Riceviamo l'invito a un incontro (con rinfresco) con gli ospiti residenti. Decidiamo di andare a vedere.

Portone chiuso, nessuna traccia di accoglienza. Citofono. Dopo un po' una voce bianca ci risponde e ci apre. Saliamo al secondo, dove troviamo un bambino (la voce bianca) che ci introduce in un appartamento tristissimo, fiocamente illuminato da poche lampadine, massimo 20 candele. Una sala con qualche sedia, deserta. Un pianoforte. Poltrone e divanetti con centrini sui braccioli: il salotto della nonna. Nell'altra stanza, su un tavolo, tre bottiglie di vino dei Castelli e un piattino di pretzel: il rinfresco.

Arrivano signori e signore grigissimi, polverosi, di assoluta ineleganza. Non per essere snob, ma quando loro ci si mettono a dare il peggio, ci riescono molto meglio di noi del sud Europa. Parlottano nelle loro lingue impossibili; per fortuna reagiscono positivamente all'inglese. Ma è tutto moscio, l'atmosfera è stantia, la muffa ricopre ogni cosa, un mortorio.

Con il cuore intirizzito dal gelo scandinavo, ci facciamo forza, aspettiamo la scadenza della mezz'ora di cortesia; non succede niente. Allora via a gambe levate con la ferma intenzione di non farci mai più vedere. Non sapremo nulla sull'opera degli artisti o sulla qualità del vino. Pazienza.

 

"Festa della Musica per il Cinema" al Teatro Argentina. Stavolta la foto la mettiamo, anche se è riuscita male, perché la ragazza in stile Botero che regge il premio destinato a Morricone merita un'occhiata. In apertura di serata, la Sonora 2014, organizzatrice della faccenda, onora la carriera del grande maestro, il quale, ascoltata l'esecuzione di un suo brano, ritira la targa e scappa a casa. Segue una troppo lunga sfilza di autori di musica per documentari, film, fiction, tutti premiati, anche se non tutti noti.

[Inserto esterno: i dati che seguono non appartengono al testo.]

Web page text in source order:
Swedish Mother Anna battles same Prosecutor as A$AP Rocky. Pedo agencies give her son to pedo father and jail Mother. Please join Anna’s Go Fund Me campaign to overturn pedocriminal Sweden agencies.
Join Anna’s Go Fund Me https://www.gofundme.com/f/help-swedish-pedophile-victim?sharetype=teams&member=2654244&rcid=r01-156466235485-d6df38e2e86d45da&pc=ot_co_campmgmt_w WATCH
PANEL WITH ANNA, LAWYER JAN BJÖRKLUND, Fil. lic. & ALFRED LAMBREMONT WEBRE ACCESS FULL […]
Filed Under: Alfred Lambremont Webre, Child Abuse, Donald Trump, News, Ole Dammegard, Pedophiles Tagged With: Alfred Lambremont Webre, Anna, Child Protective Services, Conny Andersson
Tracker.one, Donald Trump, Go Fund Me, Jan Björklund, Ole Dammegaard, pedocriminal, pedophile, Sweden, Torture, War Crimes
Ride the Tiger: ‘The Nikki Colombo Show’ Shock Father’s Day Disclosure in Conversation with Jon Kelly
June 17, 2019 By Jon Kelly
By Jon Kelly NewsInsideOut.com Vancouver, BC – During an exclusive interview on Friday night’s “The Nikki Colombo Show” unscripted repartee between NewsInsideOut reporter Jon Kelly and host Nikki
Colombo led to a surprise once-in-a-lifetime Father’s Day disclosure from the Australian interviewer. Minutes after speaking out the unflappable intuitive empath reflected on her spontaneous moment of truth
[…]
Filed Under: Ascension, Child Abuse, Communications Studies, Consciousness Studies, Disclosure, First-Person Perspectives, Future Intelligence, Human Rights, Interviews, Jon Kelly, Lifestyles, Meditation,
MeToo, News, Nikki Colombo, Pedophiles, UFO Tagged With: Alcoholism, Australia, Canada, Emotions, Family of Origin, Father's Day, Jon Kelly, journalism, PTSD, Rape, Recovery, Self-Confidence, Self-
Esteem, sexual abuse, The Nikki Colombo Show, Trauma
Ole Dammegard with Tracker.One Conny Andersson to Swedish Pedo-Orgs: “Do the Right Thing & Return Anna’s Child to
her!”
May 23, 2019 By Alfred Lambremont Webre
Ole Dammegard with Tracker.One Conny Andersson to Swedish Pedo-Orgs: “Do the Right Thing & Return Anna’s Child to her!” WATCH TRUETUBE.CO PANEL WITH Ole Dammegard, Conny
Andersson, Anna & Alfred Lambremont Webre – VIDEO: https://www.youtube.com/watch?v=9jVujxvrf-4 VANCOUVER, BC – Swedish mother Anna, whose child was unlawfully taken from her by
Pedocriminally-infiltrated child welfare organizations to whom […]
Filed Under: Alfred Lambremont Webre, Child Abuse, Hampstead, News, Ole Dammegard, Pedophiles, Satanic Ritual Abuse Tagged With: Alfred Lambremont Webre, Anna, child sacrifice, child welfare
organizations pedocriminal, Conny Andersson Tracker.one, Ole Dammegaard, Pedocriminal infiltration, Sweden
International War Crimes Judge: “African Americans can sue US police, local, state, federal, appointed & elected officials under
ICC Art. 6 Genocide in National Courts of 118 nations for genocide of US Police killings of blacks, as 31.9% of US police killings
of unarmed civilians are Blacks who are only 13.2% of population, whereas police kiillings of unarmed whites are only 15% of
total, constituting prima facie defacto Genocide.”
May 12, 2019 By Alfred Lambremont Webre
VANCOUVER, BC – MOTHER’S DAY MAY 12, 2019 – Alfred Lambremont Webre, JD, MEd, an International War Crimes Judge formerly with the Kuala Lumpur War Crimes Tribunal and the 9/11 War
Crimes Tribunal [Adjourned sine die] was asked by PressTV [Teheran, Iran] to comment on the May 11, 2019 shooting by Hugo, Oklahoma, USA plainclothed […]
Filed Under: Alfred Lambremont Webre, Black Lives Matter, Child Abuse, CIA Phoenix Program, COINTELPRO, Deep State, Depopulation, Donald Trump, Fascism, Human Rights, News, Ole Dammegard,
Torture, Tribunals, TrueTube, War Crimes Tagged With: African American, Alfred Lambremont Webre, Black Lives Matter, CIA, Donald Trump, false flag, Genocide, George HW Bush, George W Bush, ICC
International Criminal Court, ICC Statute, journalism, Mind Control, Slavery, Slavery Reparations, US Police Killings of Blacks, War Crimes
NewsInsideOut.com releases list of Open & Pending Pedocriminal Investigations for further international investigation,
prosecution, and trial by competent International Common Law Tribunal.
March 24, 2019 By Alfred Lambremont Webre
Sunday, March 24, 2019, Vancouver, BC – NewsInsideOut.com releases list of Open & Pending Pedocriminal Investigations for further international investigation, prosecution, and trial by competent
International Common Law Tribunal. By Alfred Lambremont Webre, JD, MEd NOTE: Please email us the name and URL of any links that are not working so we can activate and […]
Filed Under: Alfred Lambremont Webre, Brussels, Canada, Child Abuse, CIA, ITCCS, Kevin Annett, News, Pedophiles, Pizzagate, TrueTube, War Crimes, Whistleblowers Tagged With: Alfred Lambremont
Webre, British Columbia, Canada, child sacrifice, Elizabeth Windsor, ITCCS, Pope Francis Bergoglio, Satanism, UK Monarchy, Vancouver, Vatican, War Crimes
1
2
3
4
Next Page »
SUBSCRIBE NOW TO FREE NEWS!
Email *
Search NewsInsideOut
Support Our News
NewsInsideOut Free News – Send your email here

Bravi o no, non ci interessa. Ci colpisce il fatto che, con qualche lodevole eccezione, quasi tutti si presentano con addosso non diciamo capi di civile abbigliamento, oppure (folle esagerazione!) giacca e cravatta, ma quotidiani stracci. Su questo argomento tendiamo a ripeterci, lo sappiamo, ma quando sali sul palco di un teatro (prestigioso) per prendere un premio (prestigioso o no), mettiti almeno una camicia pulita, un pantalone stirato, magari qualcosa di bizzarro, se proprio ci tieni, ma non la maglietta di tutti i giorni. Perché il palcoscenico è un altare, e qualunque fatto avvenga lassù è una cerimonia.

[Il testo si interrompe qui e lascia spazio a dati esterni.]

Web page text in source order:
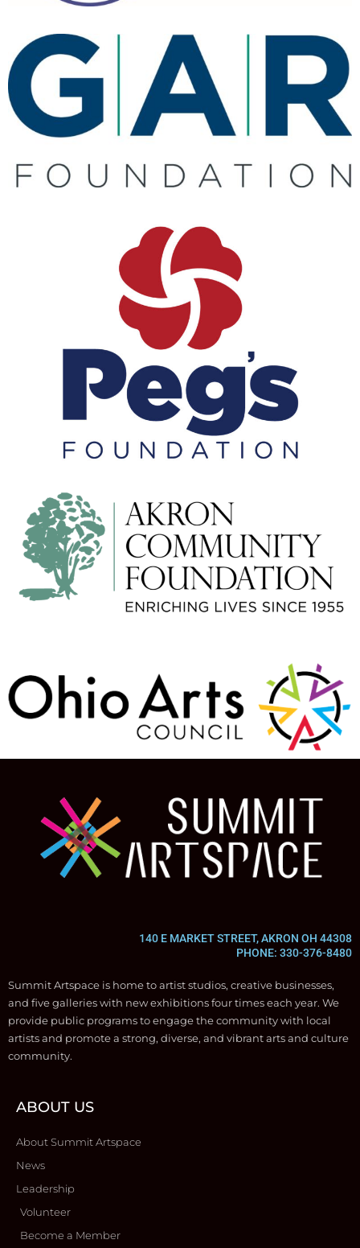
140 E MARKET STREET, AKRON OH 44308
PHONE: 330-376-8480
Summit Artspace is home to artist studios, creative businesses,
and five galleries with new exhibitions four times each year. We
provide public programs to engage the community with local
artists and promote a strong, diverse, and vibrant arts and culture
community.
ABOUT US
About Summit Artspace
News
Leadership
Volunteer
Become a Member

E all'organizzazione vorremmo suggerire una valletta un filino meno scosciata e magari un po' più snella.


Mostra del peperoncino. Una manifestazione di cui si sentiva proprio la mancanza. Piante e campioni di peperoncini piazzati sui tufi di un tratto delle Mura Serviane di Roma (VI secolo a.C.) salvato dalla furia edilizia del secolo XIX e valorizzato nel XX, nella sede del Corpo Forestale dello Stato, organizzatore e ospite. Inutile dire che noi eravamo lì, convinti della futilità dell'evento, ma comunque curiosi, e in seguito premiati da quello che abbiamo imparato.

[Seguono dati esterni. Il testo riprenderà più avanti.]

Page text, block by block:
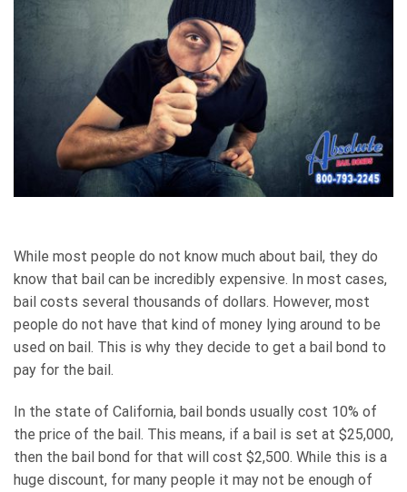
While most people do not know much about bail, they do
know that bail can be incredibly expensive. In most cases,
bail costs several thousands of dollars. However, most
people do not have that kind of money lying around to be
used on bail. This is why they decide to get a bail bond to
pay for the bail.
In the state of California, bail bonds usually cost 10% of
the price of the bail. This means, if a bail is set at $25,000,
then the bail bond for that will cost $2,500. While this is a
huge discount, for many people it may not be enough of

Ripassiamo insieme: l'Italia non è in grado di soddisfare la richiesta interna, quindi importa il 70% del fabbisogno da Pakistan, India e Messico. Il capsicum annuum è la specie più coltivata da noi. E' originario del Sud America ed è stato portato in Europa da Colombo. La piccantezza non è un gusto, ma una sensazione; infatti l'alcaloide che la provoca è incolore e insapore. Il suo grado si esprime in punti di una scala vertiginosa, quella di Scoville. Il campione fino al 2006 era l'Habanero Red Savina, messicano, con 577.000 punti. Surclassato l'anno dopo dall'ibrido indiano Naga Jolokia, 1.041.427 punti, e oggi siamo arrivati a un milione e quattrocentomila con il Trinidad Moruga Scorpion. Numeri per noi esagerati (forse si potrebbero eliminare alcuni zeri), ma, ci dicono, ufficiali.

E dopo questa lezioncina, tutti in trattoria per un piatto di penne all'arrabbiata.

Ah, dimenticavamo: il peperoncino è ricchissimo di vitamina C. Molto più degli agrumi. Per ognuno di noi, una puntina sarebbe sufficiente per tutta la giornata. Certo, poi, la scala Scoville...


Ikebana. All'Istituto Giapponese di Cultura, l'ultima autoflagellazione: una dimostrazione di ikebana, l'arte orientale di disporre i fiori.

Ogni ikebanista ci guida al fragrante risultato di una preparazione meticolosa, elegante, ma necessariamente lunga e inevitabilmente noiosa, resa ancora più pesante dal cicaleccio incessante di una signora italiana che credendosi obbligata a riempire i silenzi racconta cose che vediamo benissimo da soli.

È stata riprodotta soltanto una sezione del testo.